A lifelong learner, Hiʻilani Shibata has spent the last 25 years in the field of education, both formal and informal. Born and raised in Hilo, Hawaiʻi, she moved to the island of Oʻahu to attend the University of Hawaiʻi at Mānoa. While finishing her last year in college she was also teaching ʻōlelo Hawaiʻi at Kailua
Intermediate school part time and realized that formal education was not her calling. She then joined the education department of the Bishop Museum where she blossomed in informal education in which sharing the Hawaiian culture through the kūpuna was the mission and she was able to travel all over Hawaiʻi and the United States to share the aloha of our kanaka ʻoiwi.
Hiʻilani dedicated 12 years of her life as the Education Operations Manager at the Bishop Museum and ended that chapter of her life to start a family. Today she still does contract work as a Hawaiian Culture trainer and consultant, she is a full time kumu at a Hawaiian focused charter school, Ka Waihona o ka Na’auao, and with her small ʻohana, mālama ʻāina in multiple spaces on O’ahu.
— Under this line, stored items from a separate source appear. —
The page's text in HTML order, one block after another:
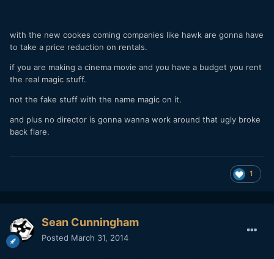
with the new cookes coming companies like hawk are gonna have
to take a price reduction on rentals.
if you are making a cinema movie and you have a budget you rent
the real magic stuff.
not the fake stuff with the name magic on it.
and plus no director is gonna wanna work around that ugly broke
back flare.
1
Sean Cunningham
Posted March 31, 2014
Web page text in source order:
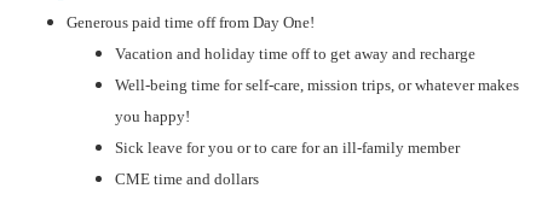
Generous paid time off from Day One!
Vacation and holiday time off to get away and recharge
Well-being time for self-care, mission trips, or whatever makes
you happy!
Sick leave for you or to care for an ill-family member
CME time and dollars
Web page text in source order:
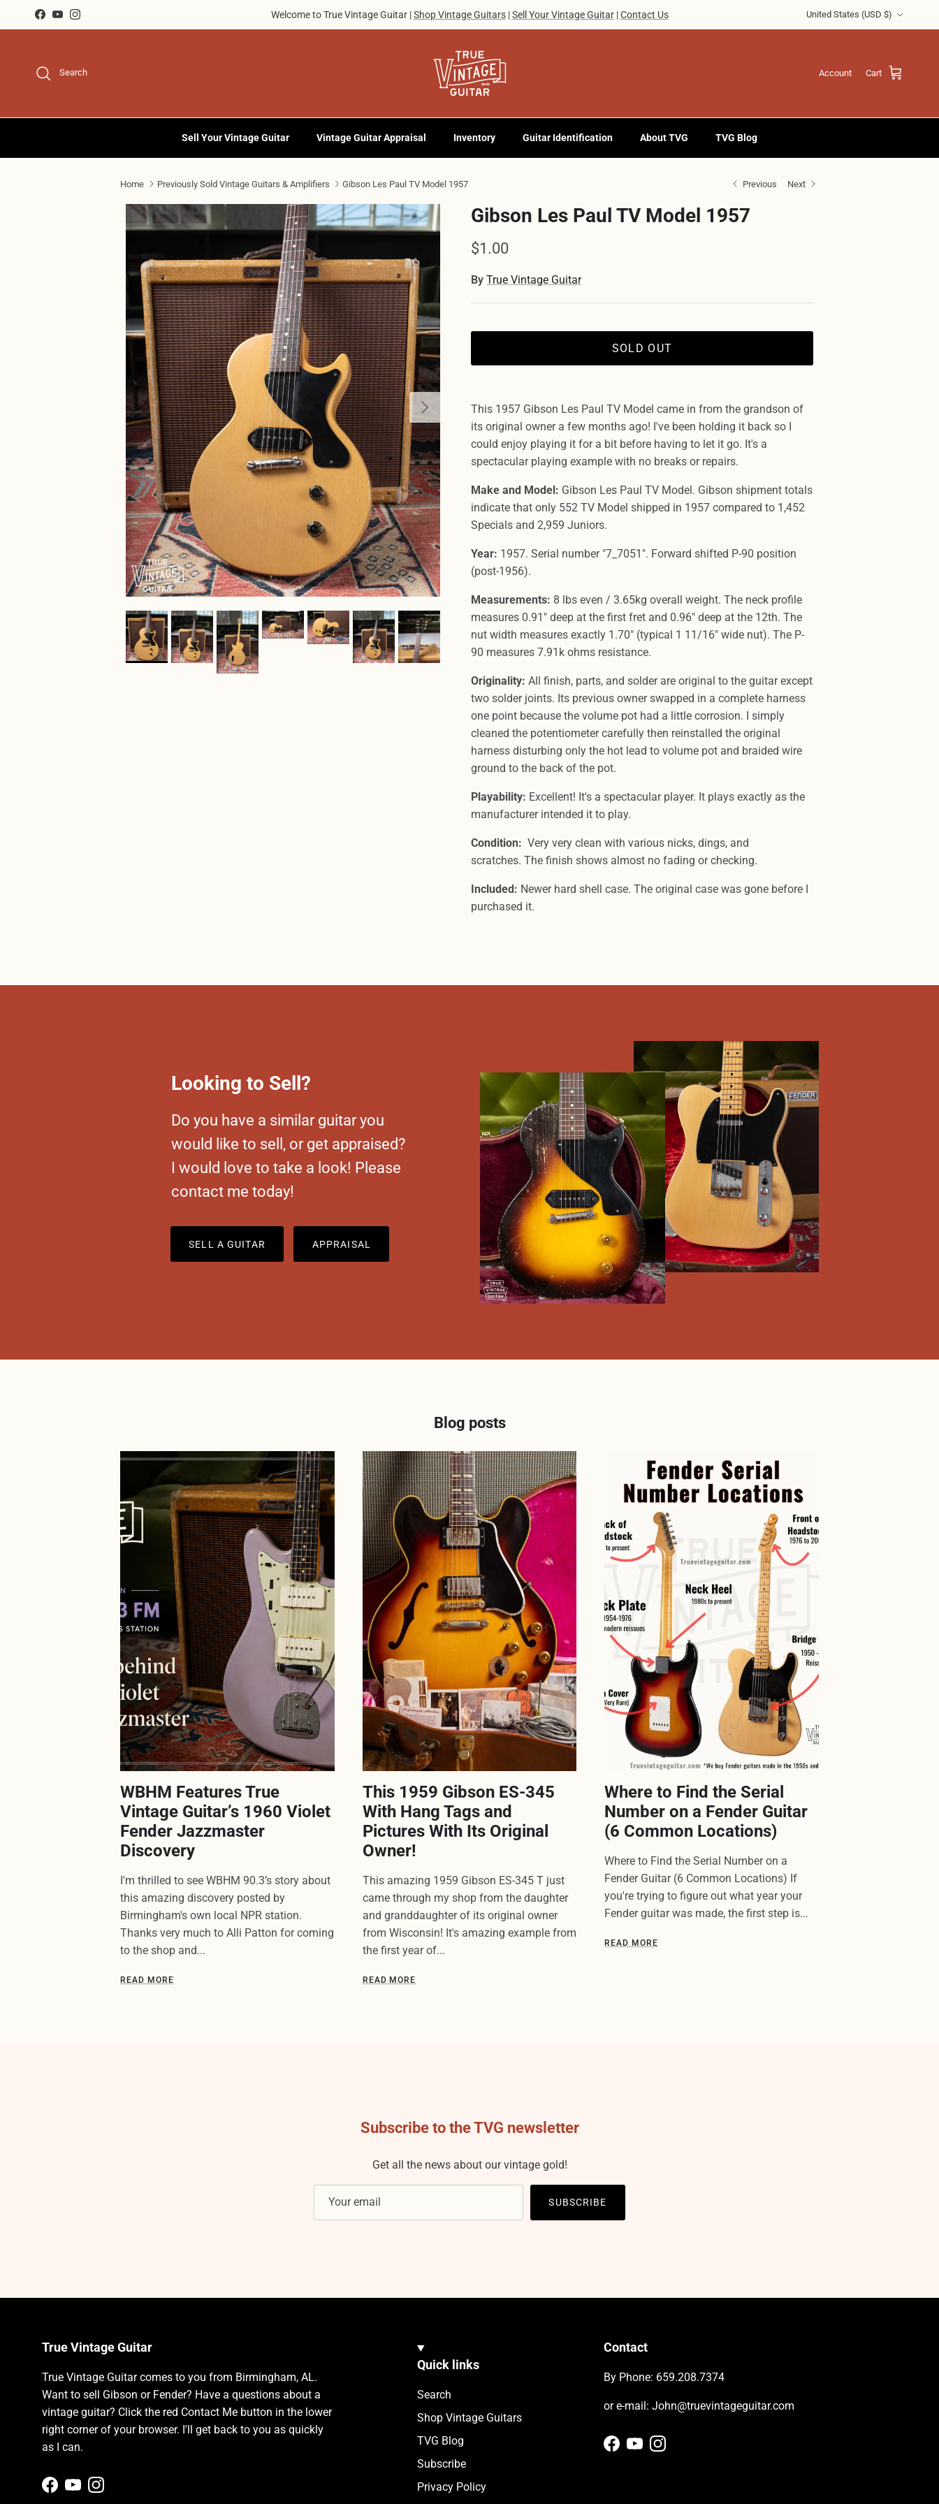
Skip to content
Facebook
YouTubeInstagram Welcome to True Vintage Guitar |Shop Vintage Guitars|Sell Your Vintage Guitar|Contact Us United States (USD $)
Search Account Cart
Sell Your Vintage Guitar Vintage Guitar Appraisal Inventory Guitar Identification About TVG TVG Blog
Home Previously Sold Vintage Guitars & Amplifiers Gibson Les Paul TV Model 1957 Previous Next
Skip to product information
Next
Gibson Les Paul TV Model 1957
Regular price
$1.00
By True Vintage Guitar
SOLD OUT
This 1957 Gibson Les Paul TV Model came in from the grandson of
its original owner a few months ago! I've been holding it back so I
could enjoy playing it for a bit before having to let it go. It's a
spectacular playing example with no breaks or repairs.
Make and Model: Gibson Les Paul TV Model. Gibson shipment totals
indicate that only 552 TV Model shipped in 1957 compared to 1,452
Specials and 2,959 Juniors.
Year: 1957. Serial number "7_7051". Forward shifted P-90 position
(post-1956).
Measurements: 8 lbs even / 3.65kg overall weight. The neck profile
measures 0.91" deep at the first fret and 0.96" deep at the 12th. The
nut width measures exactly 1.70" (typical 1 11/16" wide nut). The P-
90 measures 7.91k ohms resistance.
Originality: All finish, parts, and solder are original to the guitar except
two solder joints. Its previous owner swapped in a complete harness
one point because the volume pot had a little corrosion. I simply
cleaned the potentiometer carefully then reinstalled the original
harness disturbing only the hot lead to volume pot and braided wire
ground to the back of the pot.
Playability: Excellent! It's a spectacular player. It plays exactly as the
manufacturer intended it to play.
Condition: Very very clean with various nicks, dings, and
scratches. The finish shows almost no fading or checking.
Included: Newer hard shell case. The original case was gone before I
purchased it.
Looking to Sell?
Do you have a similar guitar you
would like to sell, or get appraised?
I would love to take a look! Please
contact me today!
SELL A GUITAR APPRAISAL
Blog posts
WBHM Features True
Vintage Guitar’s 1960 Violet
Fender Jazzmaster
Discovery
I'm thrilled to see WBHM 90.3’s story about
this amazing discovery posted by
Birmingham's own local NPR station.
Thanks very much to Alli Patton for coming
to the shop and...
READ MORE
This 1959 Gibson ES-345
With Hang Tags and
Pictures With Its Original
Owner!
This amazing 1959 Gibson ES-345 T just
came through my shop from the daughter
and granddaughter of its original owner
from Wisconsin! It's amazing example from
the first year of...
READ MORE
Where to Find the Serial
Number on a Fender Guitar
(6 Common Locations)
Where to Find the Serial Number on a
Fender Guitar (6 Common Locations) If
you're trying to figure out what year your
Fender guitar was made, the first step is...
READ MORE
Subscribe to the TVG newsletter
Get all the news about our vintage gold!
SUBSCRIBE
True Vintage Guitar
True Vintage Guitar comes to you from Birmingham, AL.
Want to sell Gibson or Fender? Have a questions about a
vintage guitar? Click the red Contact Me button in the lower
right corner of your browser. I'll get back to you as quickly
as I can.
Facebook
YouTubeInstagram
Quick links
Search
Shop Vintage Guitars
TVG Blog
Subscribe
Privacy Policy
Contact
By Phone: 659.208.7374
or e-mail: John@truevintageguitar.com
Facebook
YouTubeInstagram
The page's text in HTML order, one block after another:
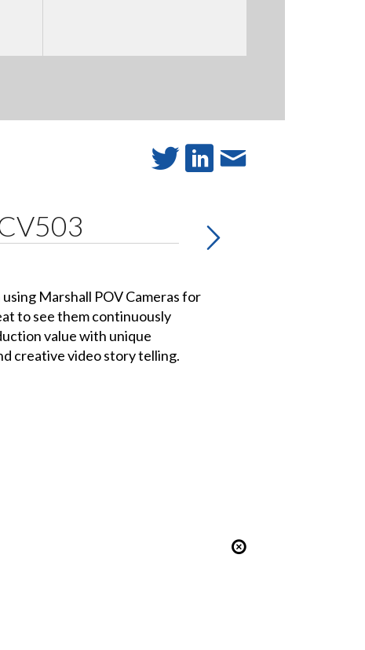
Marshall POV Cameras for
to see them continuously
value with unique
creative video story telling.
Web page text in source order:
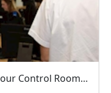
Please help keep demand on our Control Room down in the hot weather
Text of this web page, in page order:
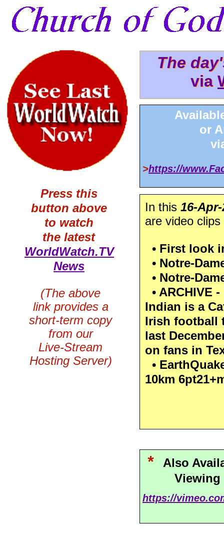
The
via
The
via
Press this
button above
to watch
the latest
WorldWatch.TV
News
In this 16-
are video
• First look
• Notre-
• Notre-
• ARCHIVE
Indian is a
Irish football
last
on fans in
•
10km
or
>https://
(The above
link provides a
short-term copy
from our
Live-Stream
Hosting Server)
*Also
https://
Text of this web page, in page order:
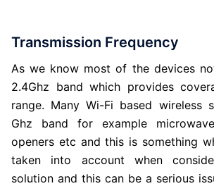
Transmission Frequency
As we know most of the devices
2.4Ghz band which provides
range. Many Wi-Fi based wireless
Ghz band for example
openers etc and this is something
taken into account when
solution and this can be a serious
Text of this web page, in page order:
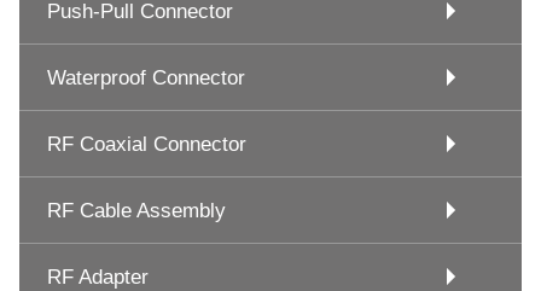
Push-Pull Connector
Waterproof Connector
RF Coaxial Connector
RF Cable Assembly
RF Adapter
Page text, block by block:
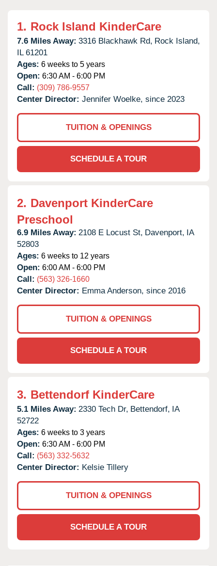
1. Rock Island KinderCare
7.6 Miles Away: 3316 Blackhawk Rd, Rock Island,
IL 61201
Ages: 6 weeks to 5 years
Open: 6:30 AM - 6:00 PM
Call: (309) 786-9557
Center Director: Jennifer Woelke, since 2023
TUITION & OPENINGS
SCHEDULE A TOUR
2. Davenport KinderCare
Preschool
6.9 Miles Away: 2108 E Locust St, Davenport, IA
52803
Ages: 6 weeks to 12 years
Open: 6:00 AM - 6:00 PM
Call: (563) 326-1660
Center Director: Emma Anderson, since 2016
TUITION & OPENINGS
SCHEDULE A TOUR
3. Bettendorf KinderCare
5.1 Miles Away: 2330 Tech Dr, Bettendorf, IA
52722
Ages: 6 weeks to 3 years
Open: 6:30 AM - 6:00 PM
Call: (563) 332-5632
Center Director: Kelsie Tillery
TUITION & OPENINGS
SCHEDULE A TOUR
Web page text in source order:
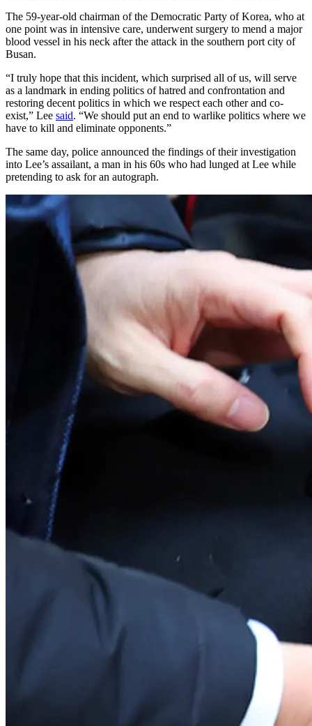
The 59-year-old chairman of the Democratic Party of Korea, who at
one point was in intensive care, underwent surgery to mend a major
blood vessel in his neck after the attack in the southern port city of
Busan.
“I truly hope that this incident, which surprised all of us, will serve
as a landmark in ending politics of hatred and confrontation and
restoring decent politics in which we respect each other and co-
exist,” Lee said. “We should put an end to warlike politics where we
have to kill and eliminate opponents.”
The same day, police announced the findings of their investigation
into Lee’s assailant, a man in his 60s who had lunged at Lee while
pretending to ask for an autograph.
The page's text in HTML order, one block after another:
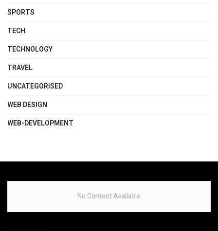
SPORTS
TECH
TECHNOLOGY
TRAVEL
UNCATEGORISED
WEB DESIGN
WEB-DEVELOPMENT
No Content Available
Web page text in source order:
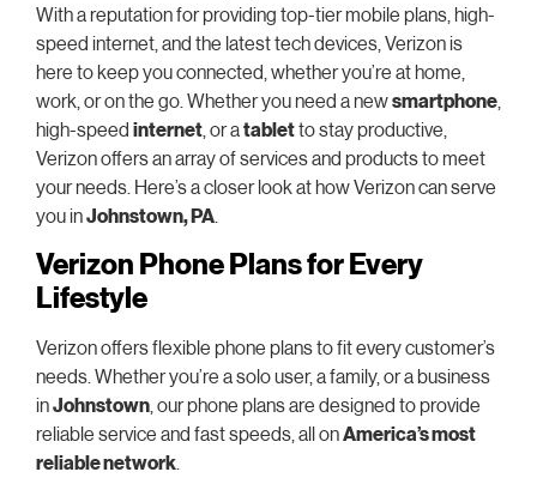
With a reputation for providing top-tier mobile plans, high-
speed internet, and the latest tech devices, Verizon is
here to keep you connected, whether you’re at home,
work, or on the go. Whether you need a newsmartphone
high-speed internet , or atabletto stay productive,
Verizon offers an array of services and products to meet
your needs. Here’s a closer look at how Verizon can serve
you inJohnstown, PA
Verizon Phone Plans for Every
Lifestyle
Verizon offers flexible phone plans to fit every customer’s
needs. Whether you’re a solo user, a family, or a business
inJohnstown , our phone plans are designed to provide
reliable service and fast speeds, all onAmerica’s most
reliable network
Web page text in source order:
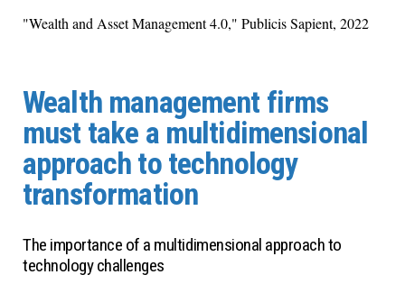
"Wealth and Asset Management 4.0," Publicis Sapient, 2022
Wealth management firms
must take a multidimensional
approach to technology
transformation
The importance of a multidimensional approach to
technology challenges
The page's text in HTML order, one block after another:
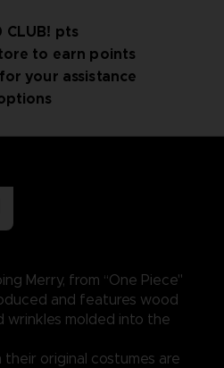
pts
to earn points
your assistance
Merry, from “One Piece"
and features wood
wrinkles molded into the
original costumes are
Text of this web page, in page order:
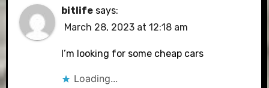
bitlife says:
March 28, 2023 at 12:18 am
I’m looking for some cheap cars
Loading...
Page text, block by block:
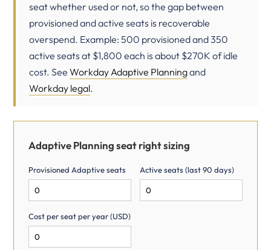
seat whether used or not, so the gap between
provisioned and active seats is recoverable
overspend. Example: 500 provisioned and 350
active seats at $1,800 each is about $270K of idle
cost. See Workday Adaptive Planningand
Workday legal.
Adaptive Planning seat right sizing
Provisioned Adaptive seats Active seats (last 90 days)
Cost per seat per year (USD)
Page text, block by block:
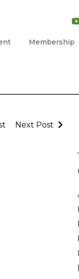
Membership
Next Post
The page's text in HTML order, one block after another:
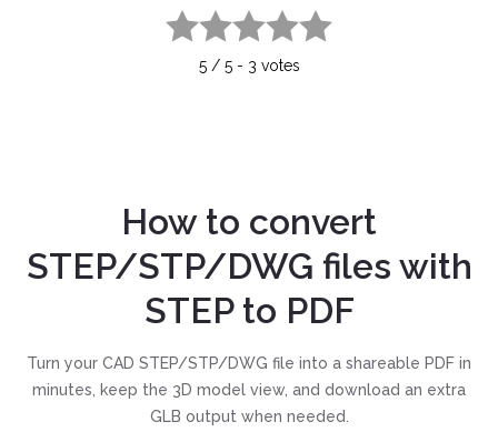
5/ 5- 3 votes
How to convert
STEP/STP/DWG files with
STEP to PDF
Turn your CAD STEP/STP/DWG file into a shareable PDF in
minutes, keep the 3D model view, and download an extra
GLB output when needed.
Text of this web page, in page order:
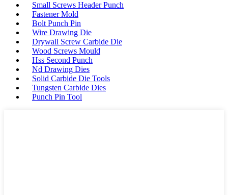
Small Screws Header Punch
Fastener Mold
Bolt Punch Pin
Wire Drawing Die
Drywall Screw Carbide Die
Wood Screws Mould
Hss Second Punch
Nd Drawing Dies
Solid Carbide Die Tools
Tungsten Carbide Dies
Punch Pin Tool
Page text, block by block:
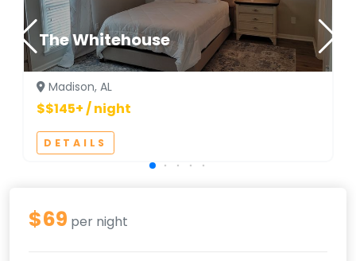
The Whitehouse
Madison, AL
$$145+ / night
DETAILS
$69 per night
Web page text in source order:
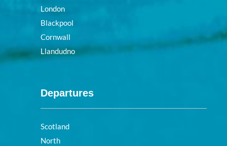
London
Blackpool
Cornwall
Llandudno
Departures
Scotland
North
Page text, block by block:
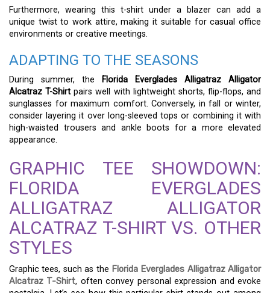
Furthermore, wearing this t-shirt under a blazer can add a
unique twist to work attire, making it suitable for casual office
environments or creative meetings.
ADAPTING TO THE SEASONS
During summer, the
Florida Everglades Alligatraz Alligator
Alcatraz T-Shirt pairs well with lightweight shorts, flip-flops, and
sunglasses for maximum comfort. Conversely, in fall or winter,
consider layering it over long-sleeved tops or combining it with
high-waisted trousers and ankle boots for a more elevated
appearance.
GRAPHIC TEE SHOWDOWN:
FLORIDA EVERGLADES
ALLIGATRAZ ALLIGATOR
ALCATRAZ T-SHIRT VS. OTHER
STYLES
Graphic tees, such as the Florida Everglades Alligatraz Alligator
Alcatraz T-Shirt, often convey personal expression and evoke
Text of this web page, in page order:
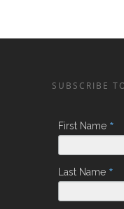
SUBSCRIBE
First Name *
Last Name *
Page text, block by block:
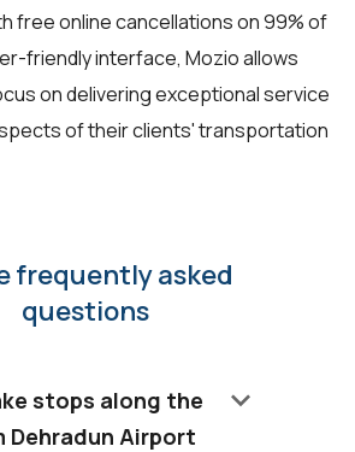
free online cancellations on 99% of
friendly interface, Mozio allows
on delivering exceptional service
of their clients' transportation
frequently asked
questions
stops along the
Dehradun Airport
keyboard_arrow_down
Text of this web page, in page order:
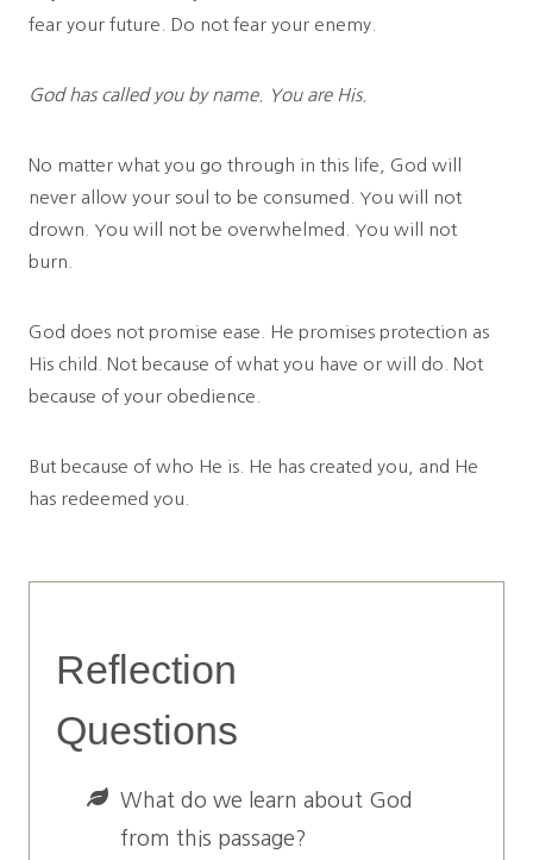
fear your future. Do not fear your enemy.
God has called you by name. You are His.
No matter what you go through in this life, God will
never allow your soul to be consumed. You will not
drown. You will not be overwhelmed. You will not
burn.
God does not promise ease. He promises protection as
His child. Not because of what you have or will do. Not
because of your obedience.
But because of who He is. He has created you, and He
has redeemed you.
Reflection
Questions
What do we learn about God
from this passage?
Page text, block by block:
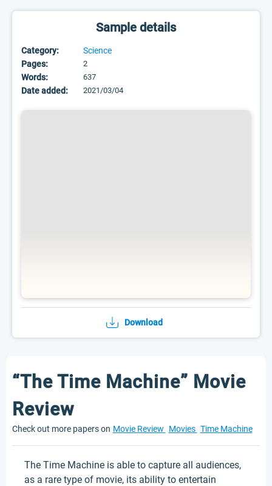
Sample details
Category:
Science
Pages:
2
Words: 637
Date added: 2021/03/04
Download
“The Time Machine” Movie
Review
Check out more papers on Movie Review Movies Time Machine
The Time Machine is able to capture all audiences,
as a rare type of movie, its ability to entertain
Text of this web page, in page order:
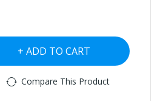
ADD TO CART
Compare This Product
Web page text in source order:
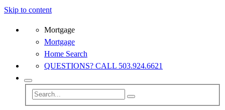
Skip to content
Mortgage
Mortgage
Home Search
QUESTIONS? CALL 503.924.6621
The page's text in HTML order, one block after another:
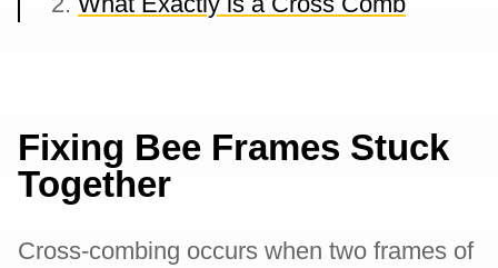
Fixing Bee Frames Stuck
Together
Cross-combing occurs when two frames of
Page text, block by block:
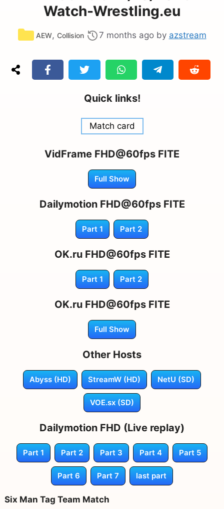
Watch-Wrestling.eu
Categories
AEW, Collision 7 months ago by azstream
Quick links!
Match card
VidFrame FHD@60fps FITE
Full Show
Dailymotion FHD@60fps FITE
Part 1 Part 2
OK.ru FHD@60fps FITE
Part 1 Part 2
OK.ru FHD@60fps FITE
Full Show
Other Hosts
Abyss (HD) StreamW (HD) NetU (SD)
VOE.sx (SD)
Dailymotion FHD (Live replay)
Part 1 Part 2 Part 3 Part 4 Part 5
Part 6 Part 7 last part
Six Man Tag Team Match
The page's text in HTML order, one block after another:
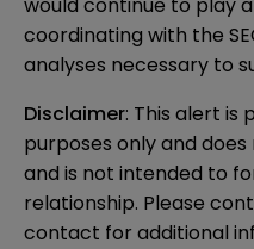
would continue to play
coordinating with the
analyses necessary to
Disclaimer: This alert is
purposes only and
and is not intended to
relationship. Please
contact for additional
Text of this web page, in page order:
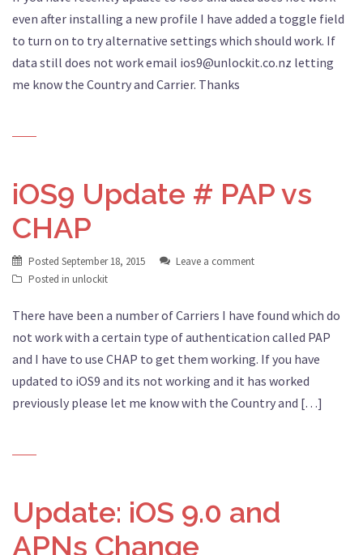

She is the co-founder of Ka Mahina Project where people connect with the Hawaiian Lunar phases and the mahina to find and maintain health spiritually, emotionally, and physically

Topics/Sessions:

    * ­­­­Aloha – the foundation of Hawaiian Culture and its relation to the world.
    * Mālama ʻĀina – to care for the land in which cares for ourselves. Our relationship with our natural environment is integral to the health and vitality of ourselves.
    * ­­­­Mahina – the moon, itʻs 30 identified Hawaiian lunar phases, itʻs relationship to our overall health as it guides our actions and emotions through the influence of the moon on fluids on the earth.
    * ʻŌlelo Hawaiʻi – Hawaiian Language, introduction, pronunciation, and specific words and phrases, their meaning and metaphoric emphasis.
    * ʻĀina Mōmona – the abundant land, the understanding of abundance and wealth through the connection to our natural world.
    * Hawaiian Healing practices – The various specialities of our Hawaiian people – lomilomi (massage), lāʻau lapaʻau (plant medicines), Hoʻoponopono ( family conflict resolution process).
    * Waiwai – definition of wealth from a Hawaiian perspective focuses on the health of the land and ocean first then how we as stewards cultivate and interact with our natural environment.
    * Pīkai & Kapukai – traditional practices of cleansing physically, emotionally, and spiritually.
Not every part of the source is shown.